■ How to complete this task ■
Exactly the lines below, starting with the one containing "Industry Links" and going on through the one containing "airportdubai residence complex", must be reproduced, both ends included, and no pictures with them.

[Stored data entries]
◇ ◇ ◇

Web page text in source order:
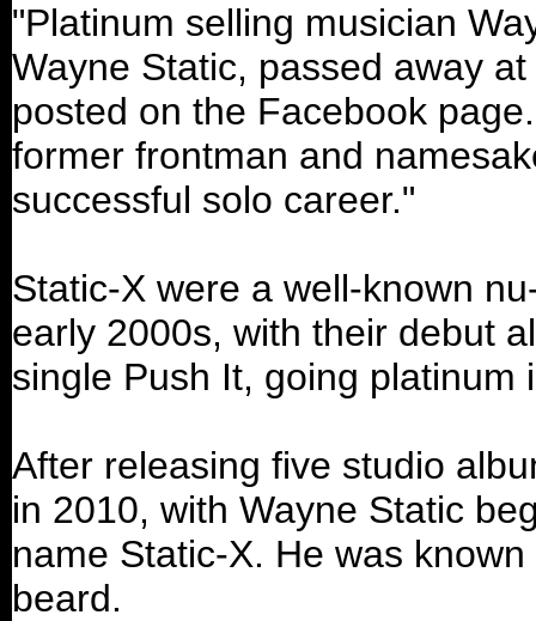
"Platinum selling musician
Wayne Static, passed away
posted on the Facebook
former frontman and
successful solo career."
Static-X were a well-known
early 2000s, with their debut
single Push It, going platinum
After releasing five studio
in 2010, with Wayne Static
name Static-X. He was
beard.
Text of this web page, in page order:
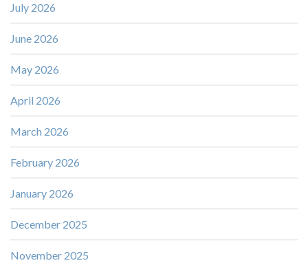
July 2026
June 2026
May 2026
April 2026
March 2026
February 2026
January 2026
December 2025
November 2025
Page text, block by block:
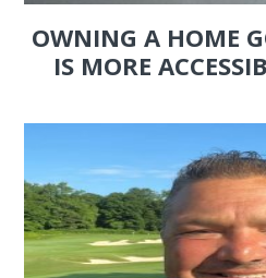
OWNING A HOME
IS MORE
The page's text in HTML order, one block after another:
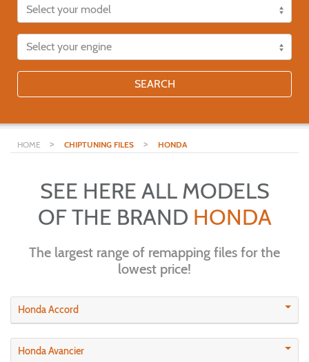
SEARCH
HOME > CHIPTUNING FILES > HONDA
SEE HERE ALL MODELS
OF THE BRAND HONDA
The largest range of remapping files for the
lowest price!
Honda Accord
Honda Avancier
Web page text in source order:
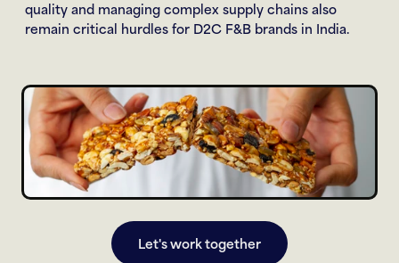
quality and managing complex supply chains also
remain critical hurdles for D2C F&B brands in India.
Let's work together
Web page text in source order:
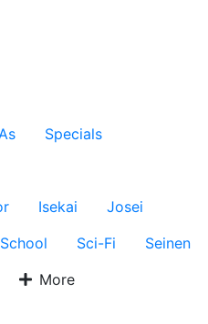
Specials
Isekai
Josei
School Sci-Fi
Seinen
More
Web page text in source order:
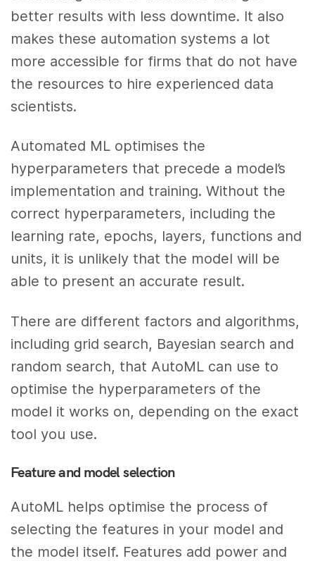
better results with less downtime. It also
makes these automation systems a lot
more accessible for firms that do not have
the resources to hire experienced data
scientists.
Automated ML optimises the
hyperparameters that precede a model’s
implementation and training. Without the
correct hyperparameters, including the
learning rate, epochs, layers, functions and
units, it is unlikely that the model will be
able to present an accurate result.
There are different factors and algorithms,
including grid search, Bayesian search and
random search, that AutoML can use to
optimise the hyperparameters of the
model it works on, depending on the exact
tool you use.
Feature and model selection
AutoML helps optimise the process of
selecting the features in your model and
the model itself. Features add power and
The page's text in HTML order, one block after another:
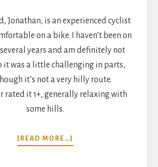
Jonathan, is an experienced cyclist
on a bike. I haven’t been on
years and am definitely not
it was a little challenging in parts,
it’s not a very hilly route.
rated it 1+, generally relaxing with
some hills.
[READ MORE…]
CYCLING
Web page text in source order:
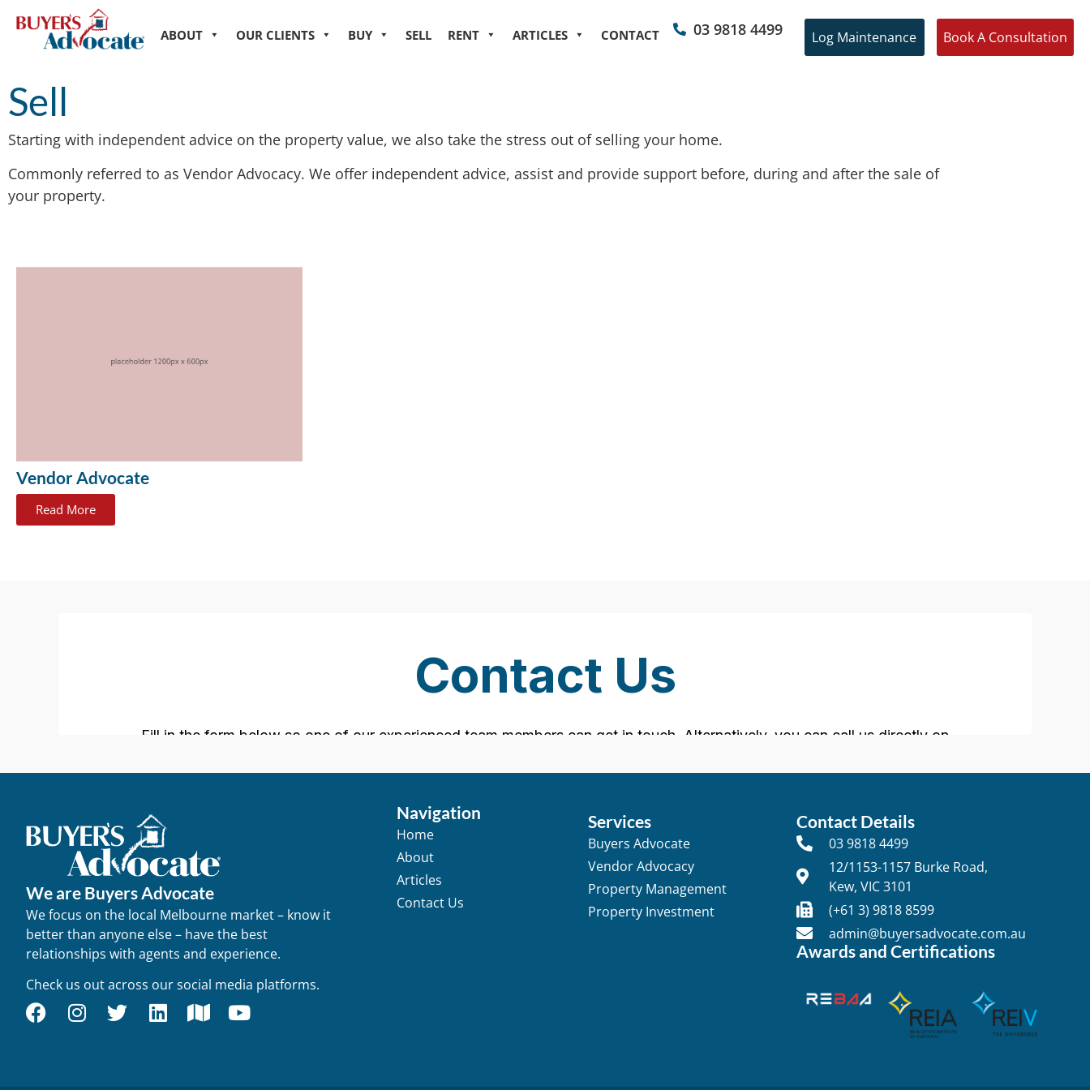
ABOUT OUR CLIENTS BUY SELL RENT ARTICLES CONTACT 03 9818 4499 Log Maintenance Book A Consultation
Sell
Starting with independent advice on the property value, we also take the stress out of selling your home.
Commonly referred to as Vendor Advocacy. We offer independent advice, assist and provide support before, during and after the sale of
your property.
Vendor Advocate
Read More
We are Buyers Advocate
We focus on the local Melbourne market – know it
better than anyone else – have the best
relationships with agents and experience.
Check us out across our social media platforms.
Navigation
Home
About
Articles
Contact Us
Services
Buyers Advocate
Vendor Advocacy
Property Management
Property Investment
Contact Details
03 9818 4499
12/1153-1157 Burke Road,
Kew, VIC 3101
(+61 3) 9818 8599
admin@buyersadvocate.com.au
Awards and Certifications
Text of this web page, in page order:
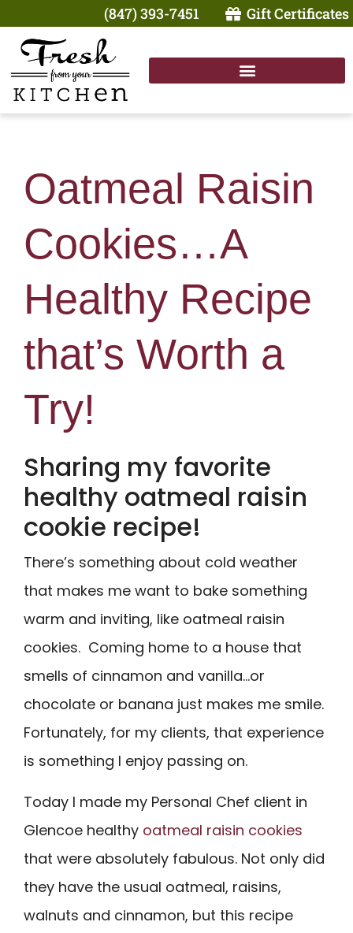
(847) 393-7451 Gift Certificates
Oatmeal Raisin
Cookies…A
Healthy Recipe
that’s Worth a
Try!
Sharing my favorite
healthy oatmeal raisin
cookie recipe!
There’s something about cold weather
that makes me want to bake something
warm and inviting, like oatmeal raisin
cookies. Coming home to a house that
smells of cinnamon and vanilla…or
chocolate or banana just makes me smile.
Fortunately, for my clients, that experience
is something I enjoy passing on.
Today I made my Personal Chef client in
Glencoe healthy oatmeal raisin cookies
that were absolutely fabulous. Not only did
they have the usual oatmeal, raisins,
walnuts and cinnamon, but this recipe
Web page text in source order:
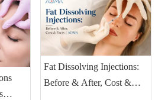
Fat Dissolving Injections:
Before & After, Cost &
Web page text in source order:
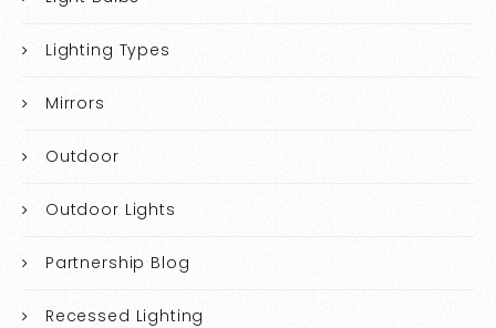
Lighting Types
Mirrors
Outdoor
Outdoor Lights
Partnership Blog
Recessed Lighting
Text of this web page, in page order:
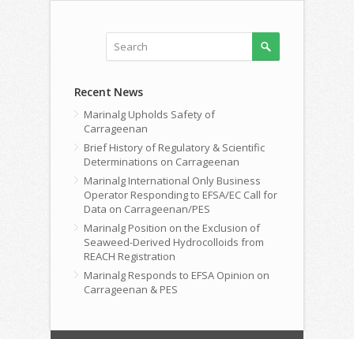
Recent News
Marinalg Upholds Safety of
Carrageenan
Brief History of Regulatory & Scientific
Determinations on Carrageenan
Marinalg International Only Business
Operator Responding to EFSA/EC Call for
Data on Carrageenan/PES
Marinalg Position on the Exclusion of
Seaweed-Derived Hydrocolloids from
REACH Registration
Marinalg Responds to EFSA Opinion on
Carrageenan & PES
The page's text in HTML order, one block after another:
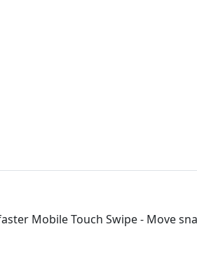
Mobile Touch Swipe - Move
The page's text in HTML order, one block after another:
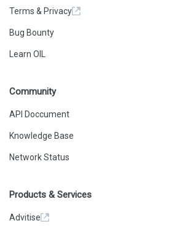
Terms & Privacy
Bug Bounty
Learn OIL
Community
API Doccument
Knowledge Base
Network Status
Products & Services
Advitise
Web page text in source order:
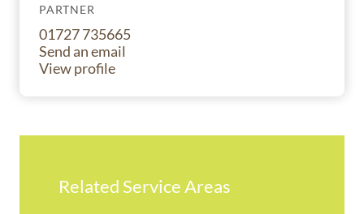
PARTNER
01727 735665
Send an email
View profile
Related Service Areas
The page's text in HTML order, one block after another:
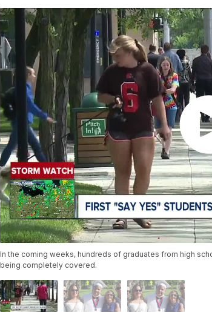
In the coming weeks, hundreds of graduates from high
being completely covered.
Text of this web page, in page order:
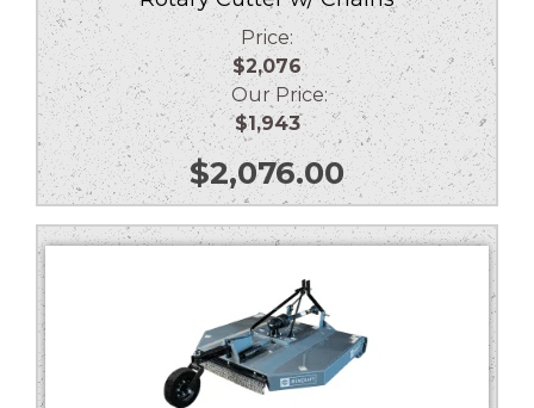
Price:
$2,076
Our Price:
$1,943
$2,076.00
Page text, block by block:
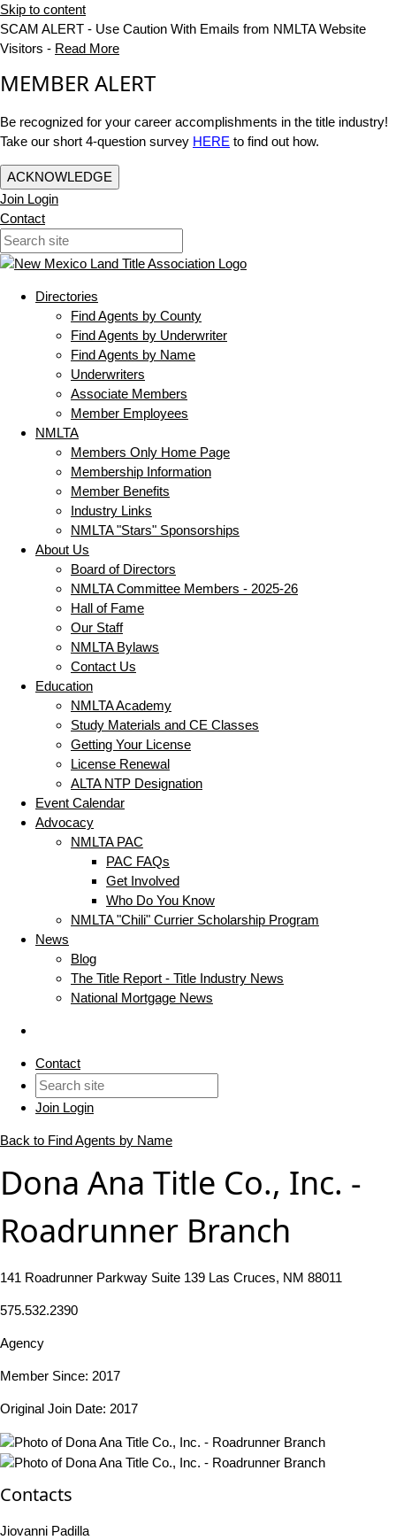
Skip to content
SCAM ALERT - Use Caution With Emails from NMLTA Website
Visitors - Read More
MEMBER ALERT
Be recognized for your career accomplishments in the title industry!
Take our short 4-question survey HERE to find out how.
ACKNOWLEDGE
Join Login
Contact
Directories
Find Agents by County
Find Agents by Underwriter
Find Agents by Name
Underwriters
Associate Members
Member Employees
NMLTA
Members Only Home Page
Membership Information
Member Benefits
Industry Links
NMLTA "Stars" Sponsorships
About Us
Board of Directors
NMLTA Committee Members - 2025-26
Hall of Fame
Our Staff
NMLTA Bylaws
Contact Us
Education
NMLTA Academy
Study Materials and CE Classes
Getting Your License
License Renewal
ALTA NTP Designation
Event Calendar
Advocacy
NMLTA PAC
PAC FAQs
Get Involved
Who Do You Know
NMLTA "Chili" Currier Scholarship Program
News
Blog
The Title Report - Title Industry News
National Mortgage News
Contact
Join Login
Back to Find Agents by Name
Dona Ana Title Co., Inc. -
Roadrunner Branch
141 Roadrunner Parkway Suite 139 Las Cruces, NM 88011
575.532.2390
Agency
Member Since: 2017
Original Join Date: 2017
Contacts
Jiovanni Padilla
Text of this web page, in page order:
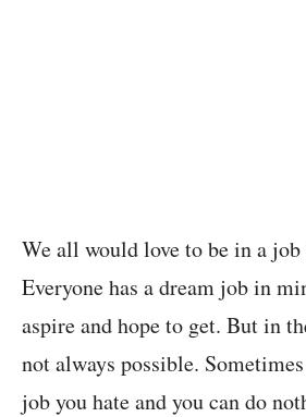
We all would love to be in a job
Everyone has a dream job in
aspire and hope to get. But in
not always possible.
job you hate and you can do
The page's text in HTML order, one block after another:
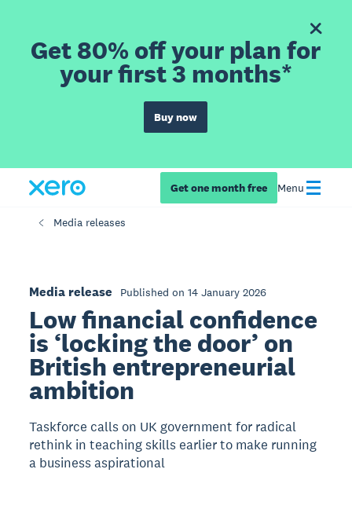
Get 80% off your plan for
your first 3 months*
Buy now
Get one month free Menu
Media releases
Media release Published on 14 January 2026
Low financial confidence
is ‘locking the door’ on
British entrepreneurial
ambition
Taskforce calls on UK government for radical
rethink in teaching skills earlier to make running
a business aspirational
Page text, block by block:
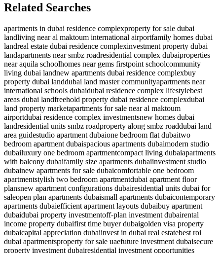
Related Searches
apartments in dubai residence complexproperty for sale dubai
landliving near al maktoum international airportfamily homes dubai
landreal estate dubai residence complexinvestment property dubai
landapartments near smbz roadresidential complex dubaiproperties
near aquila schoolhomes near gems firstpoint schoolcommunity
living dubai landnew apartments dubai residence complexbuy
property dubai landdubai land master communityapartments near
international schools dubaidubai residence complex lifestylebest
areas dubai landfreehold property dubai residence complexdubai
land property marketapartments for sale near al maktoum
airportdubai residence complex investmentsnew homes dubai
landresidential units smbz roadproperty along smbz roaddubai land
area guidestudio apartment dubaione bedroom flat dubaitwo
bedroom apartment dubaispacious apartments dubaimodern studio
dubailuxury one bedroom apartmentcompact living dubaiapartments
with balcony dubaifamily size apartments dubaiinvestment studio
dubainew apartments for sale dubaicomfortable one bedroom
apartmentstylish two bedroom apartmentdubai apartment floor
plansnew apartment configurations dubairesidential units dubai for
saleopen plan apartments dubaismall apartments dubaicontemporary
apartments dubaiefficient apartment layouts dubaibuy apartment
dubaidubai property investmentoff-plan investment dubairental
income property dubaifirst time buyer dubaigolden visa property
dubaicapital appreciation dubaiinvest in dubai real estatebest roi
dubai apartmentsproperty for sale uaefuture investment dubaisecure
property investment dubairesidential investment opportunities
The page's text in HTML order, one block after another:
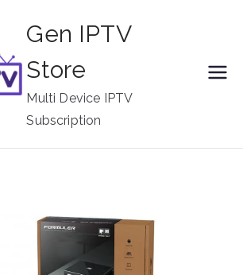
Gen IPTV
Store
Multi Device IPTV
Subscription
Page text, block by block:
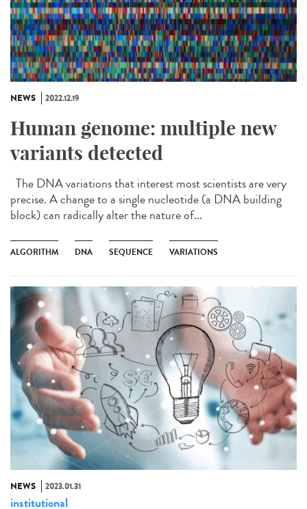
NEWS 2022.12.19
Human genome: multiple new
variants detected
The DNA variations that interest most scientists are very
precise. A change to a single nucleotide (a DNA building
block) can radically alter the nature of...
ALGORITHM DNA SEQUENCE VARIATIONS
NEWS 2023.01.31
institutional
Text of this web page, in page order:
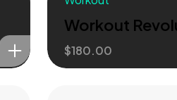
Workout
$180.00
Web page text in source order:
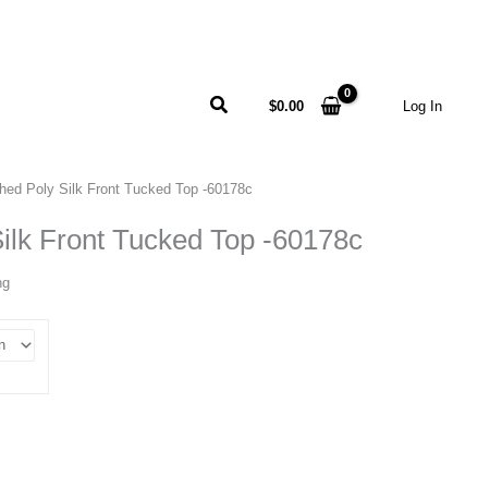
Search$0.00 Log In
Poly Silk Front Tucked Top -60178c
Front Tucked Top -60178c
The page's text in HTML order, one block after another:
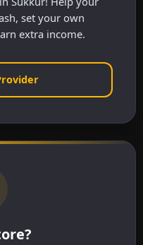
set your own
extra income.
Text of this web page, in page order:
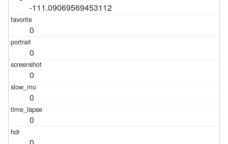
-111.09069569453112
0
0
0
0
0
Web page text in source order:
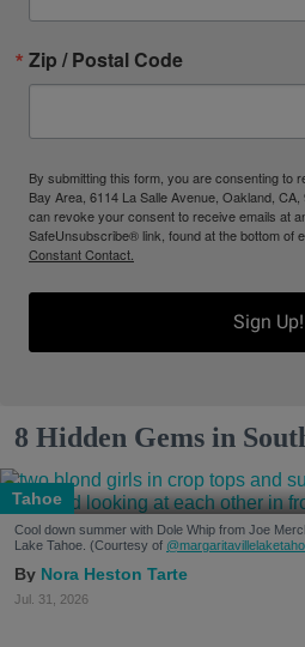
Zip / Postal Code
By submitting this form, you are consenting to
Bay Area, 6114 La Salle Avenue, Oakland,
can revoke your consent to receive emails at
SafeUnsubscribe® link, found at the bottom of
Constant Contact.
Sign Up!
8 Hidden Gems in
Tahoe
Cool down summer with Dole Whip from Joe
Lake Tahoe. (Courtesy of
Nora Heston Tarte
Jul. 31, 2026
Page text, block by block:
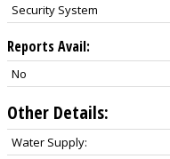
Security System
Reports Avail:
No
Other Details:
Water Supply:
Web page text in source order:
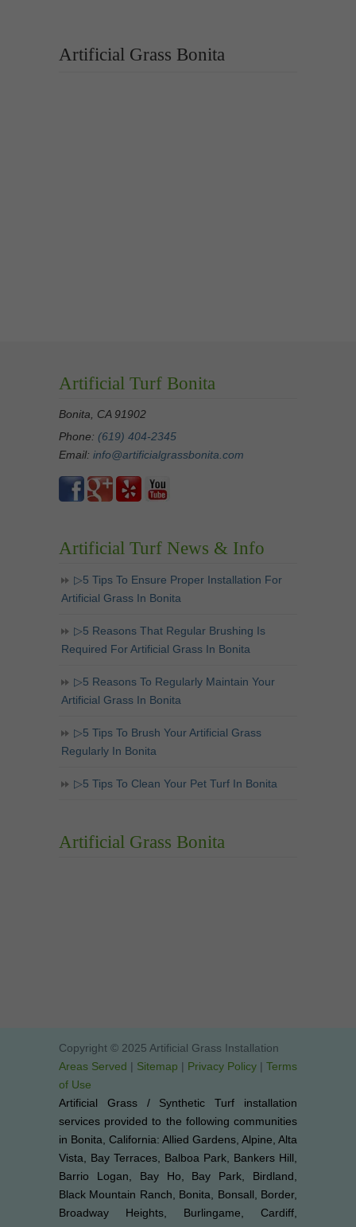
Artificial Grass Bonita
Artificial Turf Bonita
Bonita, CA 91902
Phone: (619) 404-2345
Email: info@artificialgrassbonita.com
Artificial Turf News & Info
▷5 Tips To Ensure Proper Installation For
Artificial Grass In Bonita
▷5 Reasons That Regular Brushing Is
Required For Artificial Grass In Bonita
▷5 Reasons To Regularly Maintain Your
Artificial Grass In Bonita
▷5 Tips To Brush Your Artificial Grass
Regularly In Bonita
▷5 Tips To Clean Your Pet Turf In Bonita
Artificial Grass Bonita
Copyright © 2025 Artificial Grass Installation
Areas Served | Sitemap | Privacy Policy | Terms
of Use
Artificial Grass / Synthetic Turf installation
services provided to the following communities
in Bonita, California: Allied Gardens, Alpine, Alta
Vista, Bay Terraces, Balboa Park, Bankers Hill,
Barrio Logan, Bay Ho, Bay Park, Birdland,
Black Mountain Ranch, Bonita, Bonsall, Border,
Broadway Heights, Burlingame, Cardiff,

◇ ◇ ◇

■ Output below ■
Industry Links
NMLTA "Stars" Sponsorships
About Us
Board of Directors
NMLTA Committee Members - 2025-26
Hall of Fame
Our Staff
NMLTA Bylaws
Contact Us
Education
NMLTA Academy
Study Materials and CE Classes
Getting Your License
License Renewal
ALTA NTP Designation
Event Calendar
Advocacy
NMLTA PAC
PAC FAQs
Get Involved
Who Do You Know
NMLTA "Chili" Currier Scholarship Program
News
Blog
The Title Report - Title Industry News
National Mortgage News
Contact
Join Login
Back to Find Agents by Name
Dona Ana Title Co., Inc. -
Roadrunner Branch
141 Roadrunner Parkway Suite 139 Las Cruces, NM 88011
575.532.2390
Agency
Member Since: 2017
Original Join Date: 2017
Contacts
Jiovanni Padilla
Text of this web page, in page order:
We all would love to be in a job
Everyone has a dream job in
aspire and hope to get. But in
not always possible.
job you hate and you can do
The page's text in HTML order, one block after another:
Get 80% off your plan for
your first 3 months*
Buy now
Get one month free Menu
Media releases
Media release Published on 14 January 2026
Low financial confidence
is ‘locking the door’ on
British entrepreneurial
ambition
Taskforce calls on UK government for radical
rethink in teaching skills earlier to make running
a business aspirational
Page text, block by block:
Related Searches
apartments in dubai residence complexproperty for sale dubai
landliving near al maktoum international airportfamily homes dubai
landreal estate dubai residence complexinvestment property dubai
landapartments near smbz roadresidential complex dubaiproperties
near aquila schoolhomes near gems firstpoint schoolcommunity
living dubai landnew apartments dubai residence complexbuy
property dubai landdubai land master communityapartments near
international schools dubaidubai residence complex lifestylebest
areas dubai landfreehold property dubai residence complexdubai
land property marketapartments for sale near al maktoum
airportdubai residence complex investmentsnew homes dubai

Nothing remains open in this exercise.